Son discours était prévu de longue date, et a été rédigé avant que la polémique n'éclate, a toutefois assuré à des journalistes un haut responsable du département d'État, Steve Goldstein. «Le secrétaire d'État aurait prononcé ce discours quoi qu'il en soit», a-t-il ajouté.

Le président américain est à nouveau dans la tourmente pour des propos tenus lors d'une réunion à la Maison-Blanche. Selon le sénateur démocrate Dick Durbin, qui était présent et a confirmé vendredi les récits de plusieurs médias américains, Donald Trump a qualifié plusieurs nations africaines et Haïti de «pays de merde».

Le président a partiellement contesté ces mots, tout en reconnaissant avoir utilisé un langage «dur».
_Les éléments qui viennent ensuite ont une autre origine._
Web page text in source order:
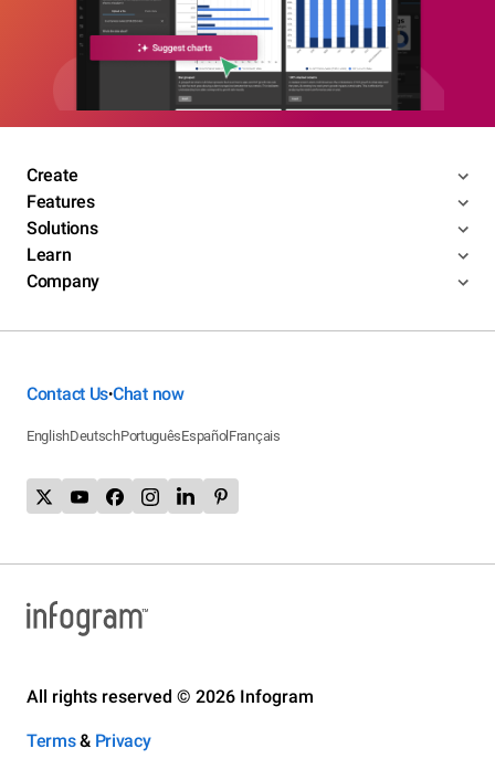
Create
Features
Solutions
Learn
Company
Contact Us•Chat now
EnglishDeutschPortuguêsEspañol Français
All rights reserved © 2026 Infogram
Terms& Privacy
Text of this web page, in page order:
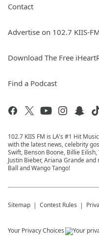
Contact
Advertise on 102.7 KIIS-
Download The Free
Find a Podcast
102.7 KIIS FM is LA's #1 Hit
with the latest news, celebrity
Swift, Benson Boone, Billie
Justin Bieber, Ariana Grande
Ball and Wango Tango!
Sitemap Contest Rules
Your Privacy Choices
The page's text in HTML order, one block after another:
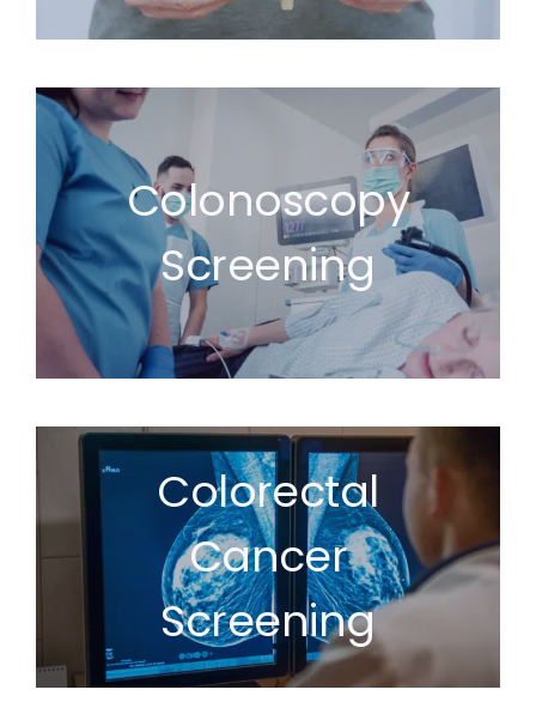
Colonoscopy
Screening
Colorectal
Cancer
Screening
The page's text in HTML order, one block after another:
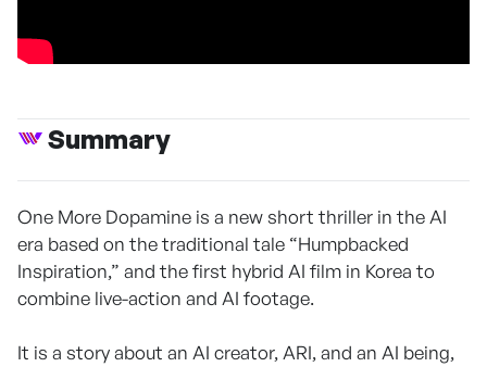
Summary
One More Dopamine is a new short thriller in the AI
era based on the traditional tale “Humpbacked
Inspiration,” and the first hybrid AI film in Korea to
combine live-action and AI footage.
It is a story about an AI creator, ARI, and an AI being,
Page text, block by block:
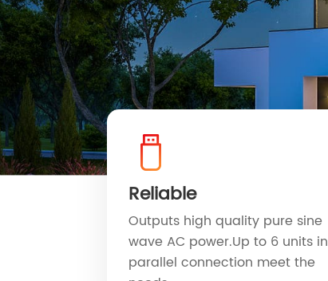
Reliable
Outputs high quality pure sine
wave AC power.Up to 6 units in
parallel connection meet the
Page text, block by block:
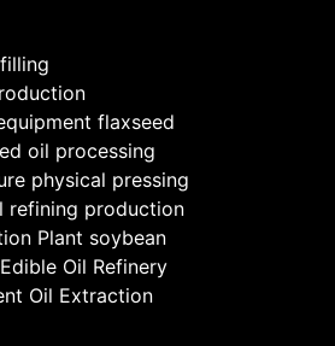
flaxseed
oil processing
physical pressing
refining production
Plant soybean
Edible Oil Refinery
Oil Extraction
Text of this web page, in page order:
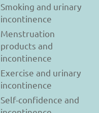
Smoking and urinary
incontinence
Menstruation
products and
incontinence
Exercise and urinary
incontinence
Self-confidence and
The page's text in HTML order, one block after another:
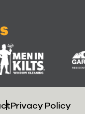
Privacy Policy
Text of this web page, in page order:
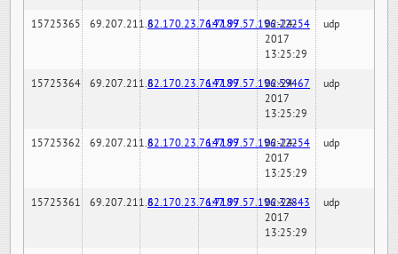
15725365 69.207.211.682.170.23.76:7189147.97.57.196:22254
02-24-
2017
13:25:29
udp
15725364 69.207.211.682.170.23.76:7189147.97.57.196:59467
02-24-
2017
13:25:29
udp
15725362 69.207.211.682.170.23.76:7189147.97.57.196:22254
02-24-
2017
13:25:29
udp
15725361 69.207.211.682.170.23.76:7189147.97.57.196:32843
02-24-
2017
13:25:29
udp
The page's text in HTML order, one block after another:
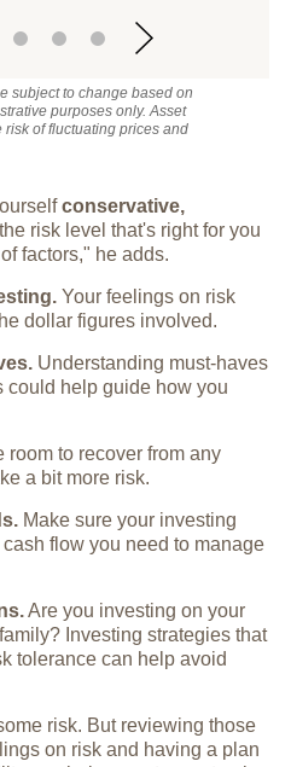
subject to change based on
purposes only. Asset
of fluctuating prices and
conservative,
risk level that's right for you
factors," he adds.
Your feelings on risk
dollar figures involved.
Understanding must-haves
help guide how you
room to recover from any
a bit more risk.
Make sure your investing
flow you need to manage
Are you investing on your
Investing strategies that
tolerance can help avoid
risk. But reviewing those
on risk and having a plan
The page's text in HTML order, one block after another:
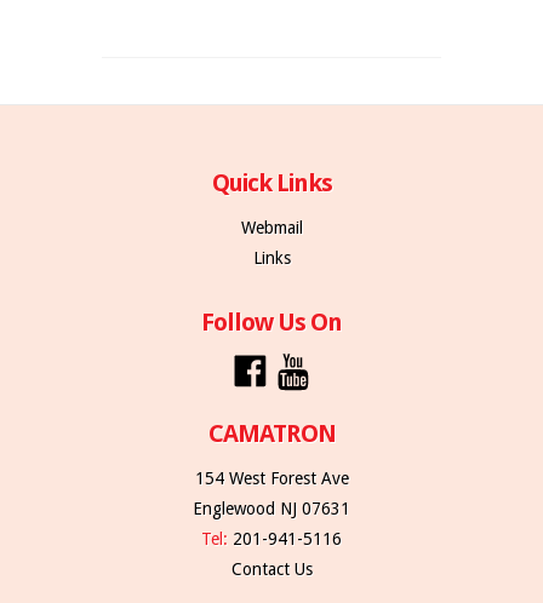
Quick Links
Webmail
Links
Follow Us On
CAMATRON
154 West Forest Ave
Englewood NJ 07631
Tel: 201-941-5116
Contact Us
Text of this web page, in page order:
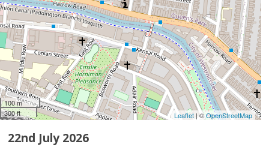
100 m
300 ft
Leaflet| ©OpenStreetMap
22nd July 2026
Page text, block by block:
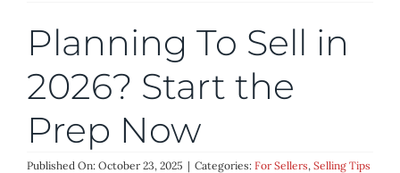
BUY
SELL
AREAS
Planning To Sell in
2026? Start the
Prep Now
Published On: October 23, 2025 | Categories: For Sellers, Selling Tips
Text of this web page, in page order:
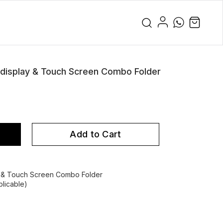
& Touch Screen Combo Folder
Add to Cart
Touch Screen Combo Folder
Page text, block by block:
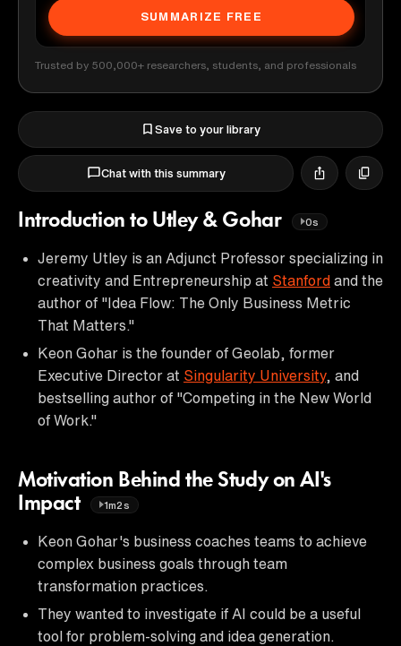
SUMMARIZE FREE
Trusted by 500,000+ researchers, students, and professionals
Save to your library
Chat with this summary
Introduction to Utley & Gohar 0s
Jeremy Utley is an Adjunct Professor specializing in
creativity and Entrepreneurship at Stanford and the
author of "Idea Flow: The Only Business Metric
That Matters."
Keon Gohar is the founder of Geolab, former
Executive Director at Singularity University, and
bestselling author of "Competing in the New World
of Work."
Motivation Behind the Study on AI's
Impact
1m2s
Keon Gohar's business coaches teams to achieve
complex business goals through team
transformation practices.
They wanted to investigate if AI could be a useful
tool for problem-solving and idea generation.
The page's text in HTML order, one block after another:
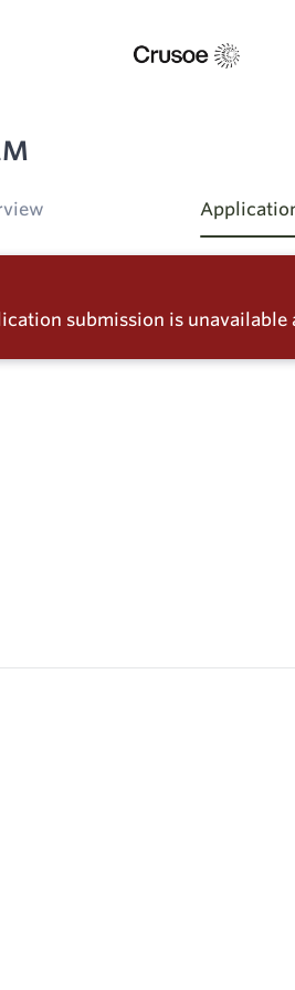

Dans son discours, Rex Tillerson a par ailleurs annoncé que tous les diplomates américains et les employés locaux des ambassades des États-Unis allaient recevoir dans les prochains mois une formation «anti-harcèlement».

Le harcèlement, notamment sexuel, «n'est pas seulement illégal, c'est mal», a-t-il martelé. Il a appelé toutes les victimes de harcèlement au sein de la diplomatie américaine à se manifester, et tous les cadres à faire en sorte que les coupables rendent des comptes.

«Tous les employés américains à travers le monde vont recevoir une formation anti-harcèlement dans les 90 jours» et les employés locaux «d'ici le 1er juin», a-t-il déclaré, dans le sillage de l'affaire Weinstein qui a suscité une avalanche d'accusations de harcèlement et agressions sexuelles aux États-Unis et dans le monde.

«Nous avons un rôle à jouer et cela commence par faire attention aux autres et à chacun», a-t-il résumé.